• Requirement:
Only the lines below between the one holding "Than 14% This Year" and the one holding "Expand your range", inclusive, are to be reproduced word for word; the pictures are to be left out.

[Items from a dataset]
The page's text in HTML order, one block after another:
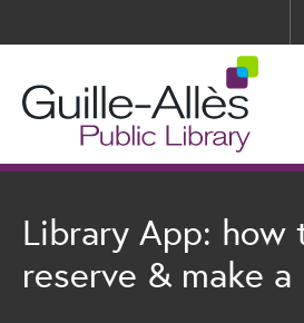
Library App: how
reserve & make
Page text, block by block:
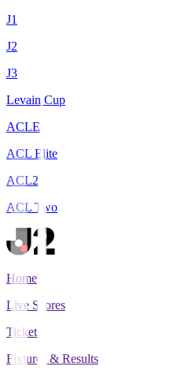
J1
J2
J3
Levain Cup
ACLE
ACL Elite
ACL2
ACL Two
Home
Live Scores
Tickets
Fixtures & Results
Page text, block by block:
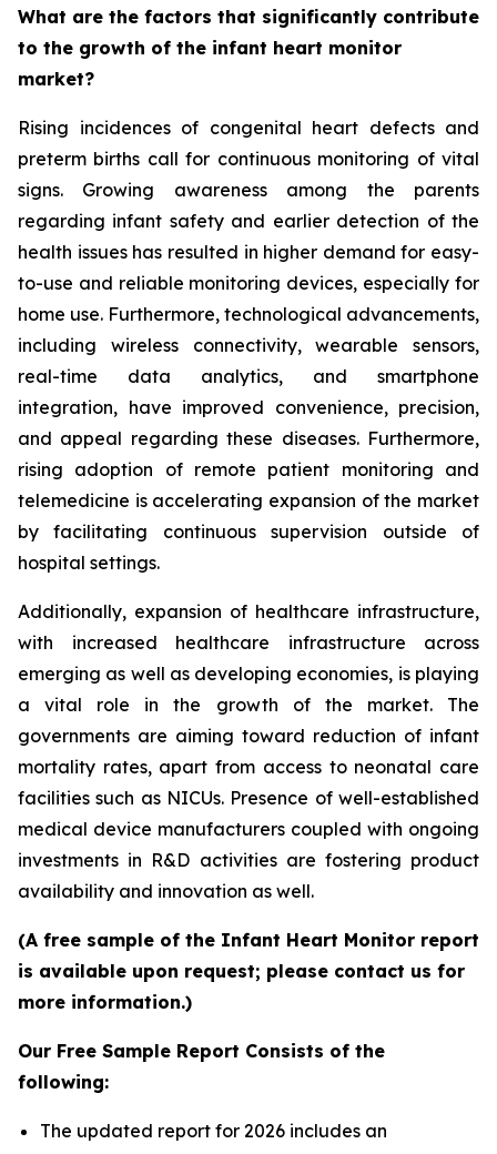
What are the factors that significantly contribute
to the growth of the infant heart monitor
market?
Rising incidences of congenital heart defects and
preterm births call for continuous monitoring of vital
signs. Growing awareness among the parents
regarding infant safety and earlier detection of the
health issues has resulted in higher demand for easy-
to-use and reliable monitoring devices, especially for
home use. Furthermore, technological advancements,
including wireless connectivity, wearable sensors,
real-time data analytics, and smartphone
integration, have improved convenience, precision,
and appeal regarding these diseases. Furthermore,
rising adoption of remote patient monitoring and
telemedicine is accelerating expansion of the market
by facilitating continuous supervision outside of
hospital settings.
Additionally, expansion of healthcare infrastructure,
with increased healthcare infrastructure across
emerging as well as developing economies, is playing
a vital role in the growth of the market. The
governments are aiming toward reduction of infant
mortality rates, apart from access to neonatal care
facilities such as NICUs. Presence of well-established
medical device manufacturers coupled with ongoing
investments in R&D activities are fostering product
availability and innovation as well.
(A free sample of the Infant Heart Monitor report
is available upon request; please contact us for
more information.)
Our Free Sample Report Consists of the
following:
The updated report for 2026 includes an
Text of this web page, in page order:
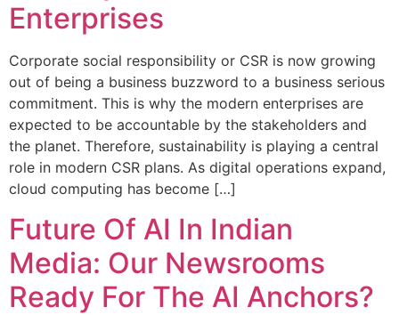
Enterprises
Corporate social responsibility or CSR is now growing
out of being a business buzzword to a business serious
commitment. This is why the modern enterprises are
expected to be accountable by the stakeholders and
the planet. Therefore, sustainability is playing a central
role in modern CSR plans. As digital operations expand,
cloud computing has become […]
Future Of AI In Indian
Media: Our Newsrooms
Ready For The AI Anchors?
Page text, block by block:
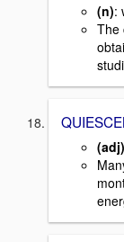
(n):
The
(adj)
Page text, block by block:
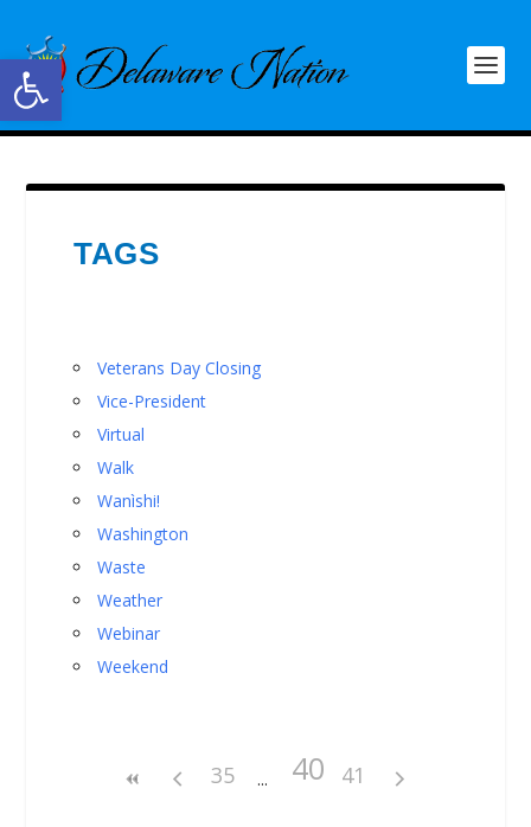
Open toolbar
TAGS
Veterans Day Closing
Vice-President
Virtual
Walk
Wanìshi!
Washington
Waste
Weather
Webinar
Weekend
35 40 41
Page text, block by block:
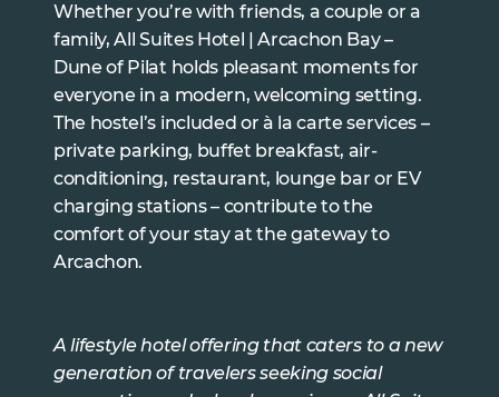
Whether you’re with friends, a couple or a
family, All Suites Hotel | Arcachon Bay –
Dune of Pilat holds pleasant moments for
everyone in a modern, welcoming setting.
The hostel’s included or à la carte services –
private parking, buffet breakfast, air-
conditioning, restaurant, lounge bar or EV
charging stations – contribute to the
comfort of your stay at the gateway to
Arcachon.
A lifestyle hotel offering that caters to a new
generation of travelers seeking social
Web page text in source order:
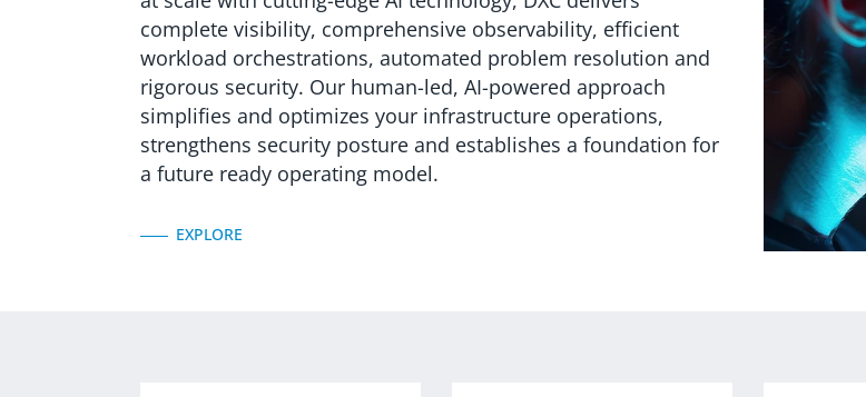
complete visibility, comprehensive observability, efficient
workload orchestrations, automated problem resolution and
rigorous security. Our human-led, AI-powered approach
simplifies and optimizes your infrastructure operations,
strengthens security posture and establishes a foundation for
a future ready operating model.
EXPLORE
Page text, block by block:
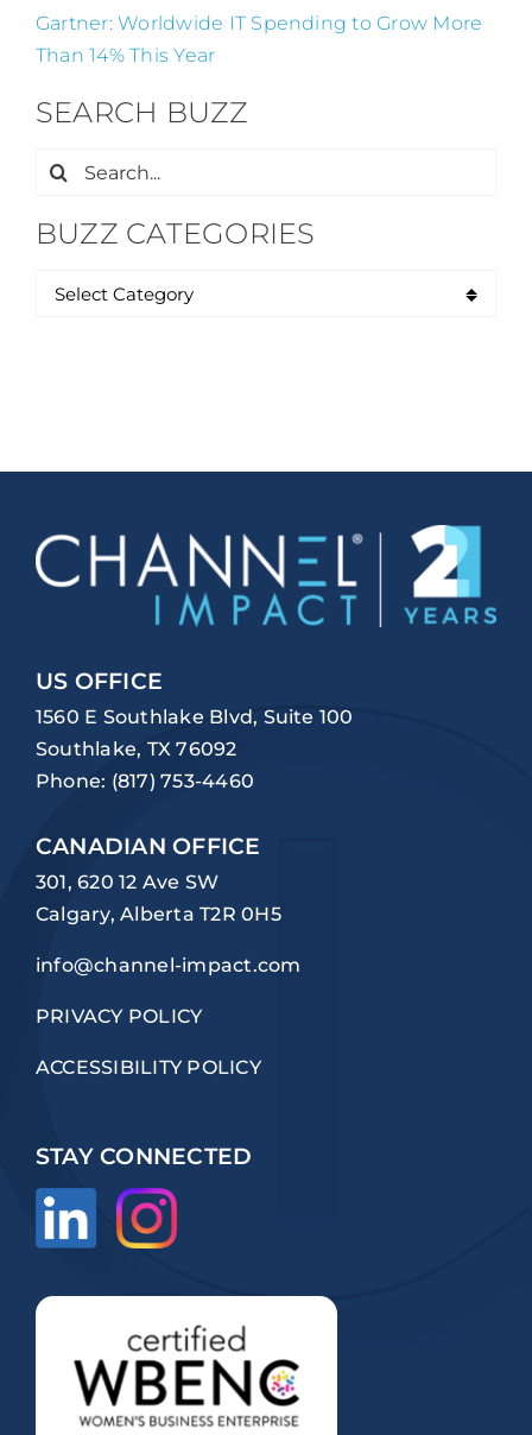
Gartner: Worldwide IT Spending to Grow More
Than 14% This Year
SEARCH BUZZ
Search
BUZZ CATEGORIES
US OFFICE
1560 E Southlake Blvd, Suite 100
Southlake, TX 76092
Phone: (817) 753-4460
CANADIAN OFFICE
301, 620 12 Ave SW
Calgary, Alberta T2R 0H5
info@channel-impact.com
PRIVACY POLICY
ACCESSIBILITY POLICY
STAY CONNECTED
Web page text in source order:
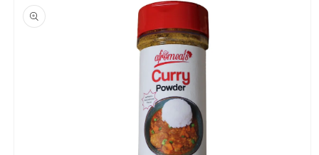
product
information
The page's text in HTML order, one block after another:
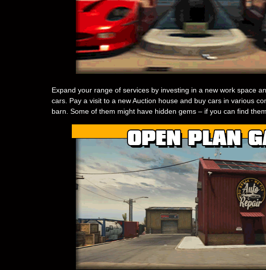
Expand your range of services by investing in a new work space
cars. Pay a visit to a new Auction house and buy cars in various
barn. Some of them might have hidden gems – if you can find
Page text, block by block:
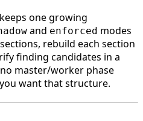
one growing
and enforced modes
rebuild each section
finding candidates in a
master/worker phase
want that structure.
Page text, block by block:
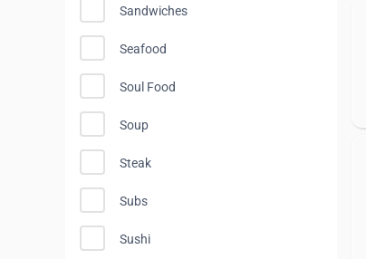
Sandwiches
Seafood
Soul Food
Soup
Steak
Subs
Sushi
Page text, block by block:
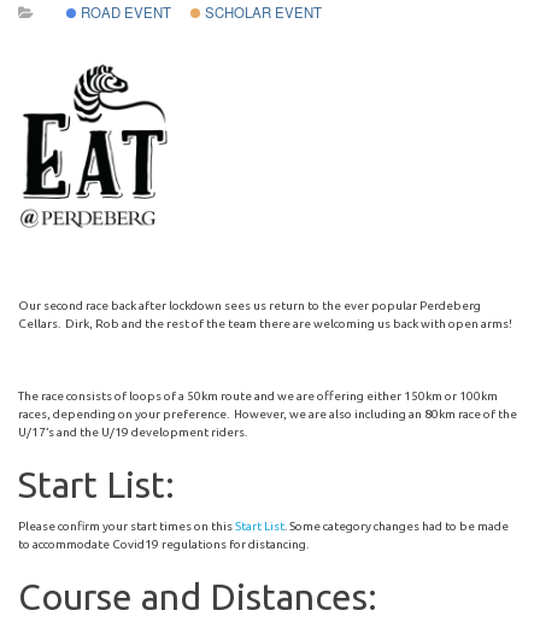
ROAD EVENT SCHOLAR EVENT
Our second race back after lockdown sees us return to the ever popular Perdeberg
Cellars. Dirk, Rob and the rest of the team there are welcoming us back with open arms!
The race consists of loops of a 50km route and we are offering either 150km or 100km
races, depending on your preference. However, we are also including an 80km race of the
U/17’s and the U/19 development riders.
Start List:
Please confirm your start times on thisStart List . Some category changes had to be made
to accommodate Covid19 regulations for distancing.
Course and Distances:
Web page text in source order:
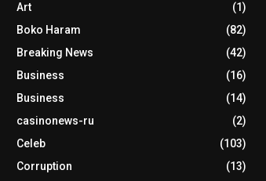
Art
(1)
Boko Haram
(82)
Breaking News
(42)
Business
(16)
Business
(14)
casinonews-ru
(2)
Celeb
(103)
Corruption
(13)
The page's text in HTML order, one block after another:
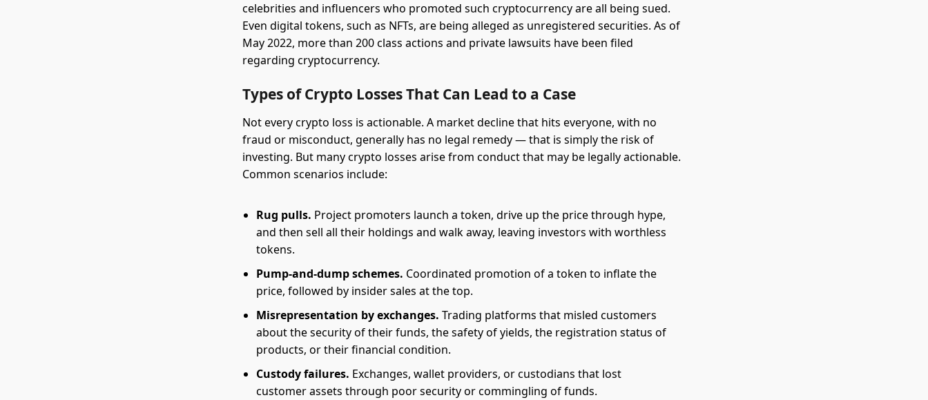
celebrities and influencers who promoted such cryptocurrency are all being sued.
Even digital tokens, such as NFTs, are being alleged as unregistered securities. As of
May 2022, more than 200 class actions and private lawsuits have been filed
regarding cryptocurrency.
Types of Crypto Losses That Can Lead to a Case
Not every crypto loss is actionable. A market decline that hits everyone, with no
fraud or misconduct, generally has no legal remedy — that is simply the risk of
investing. But many crypto losses arise from conduct that may be legally actionable.
Common scenarios include:
Rug pulls. Project promoters launch a token, drive up the price through hype,
and then sell all their holdings and walk away, leaving investors with worthless
tokens.
Pump-and-dump schemes. Coordinated promotion of a token to inflate the
price, followed by insider sales at the top.
Misrepresentation by exchanges. Trading platforms that misled customers
about the security of their funds, the safety of yields, the registration status of
products, or their financial condition.
Custody failures. Exchanges, wallet providers, or custodians that lost
customer assets through poor security or commingling of funds.
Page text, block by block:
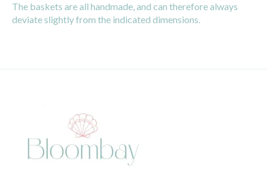
The baskets are all handmade, and can therefore always
deviate slightly from the indicated dimensions.
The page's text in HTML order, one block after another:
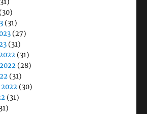
(30)
(31)
(27)
(31)
(31)
(28)
(31)
(30)
(31)
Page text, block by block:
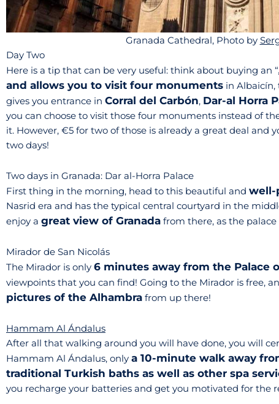
Granada Cathedral, Photo by
Day Two
Here is a tip that can be very useful: think about buying an “
and allows you to visit four monuments in Albaicín,
gives you entrance in Corral del Carbón, Dar-al Horra
you can choose to visit those four monuments instead of
it. However, €5 for two of those is already a great deal and
two days!
Two days in Granada: Dar al-Horra Palace
First thing in the morning, head to this beautiful and well-
Nasrid era and has the typical central courtyard in the
enjoy a great view of Granada from there, as the
Mirador de San Nicolás
The Mirador is only 6 minutes away from the Palace
viewpoints that you can find! Going to the Mirador is free,
pictures of the Alhambra from up there!
Hammam Al Ándalus
After all that walking around you will have done, you will
Hammam Al Ándalus, only a 10-minute walk away
traditional Turkish baths as well as other spa
you recharge your batteries and get you motivated for the
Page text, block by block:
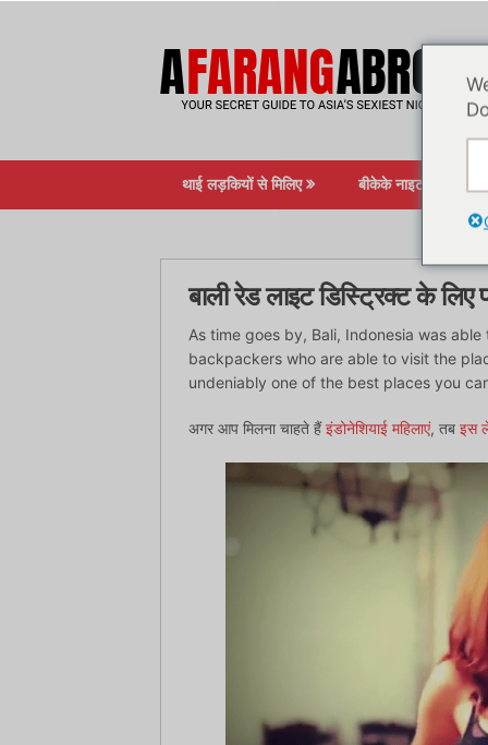
थाई लड़कियों से मिलिए बीकेके नाइटलाइफ़
बाली रेड लाइट डिस्ट्रिक्ट के लिए
As time goes by, Bali, Indonesia was
backpackers who are able to visit the
undeniably one of the best places you
अगर आप मिलना चाहते हैंइंडोनेशियाई महिलाएं, तब इस

• Solution to the exercise:
Than 14% This Year
SEARCH BUZZ
Search
BUZZ CATEGORIES
US OFFICE
1560 E Southlake Blvd, Suite 100
Southlake, TX 76092
Phone: (817) 753-4460
CANADIAN OFFICE
301, 620 12 Ave SW
Calgary, Alberta T2R 0H5
info@channel-impact.com
PRIVACY POLICY
ACCESSIBILITY POLICY
STAY CONNECTED
Web page text in source order:
product
information
The page's text in HTML order, one block after another:
Expand your range of services by investing in a new work space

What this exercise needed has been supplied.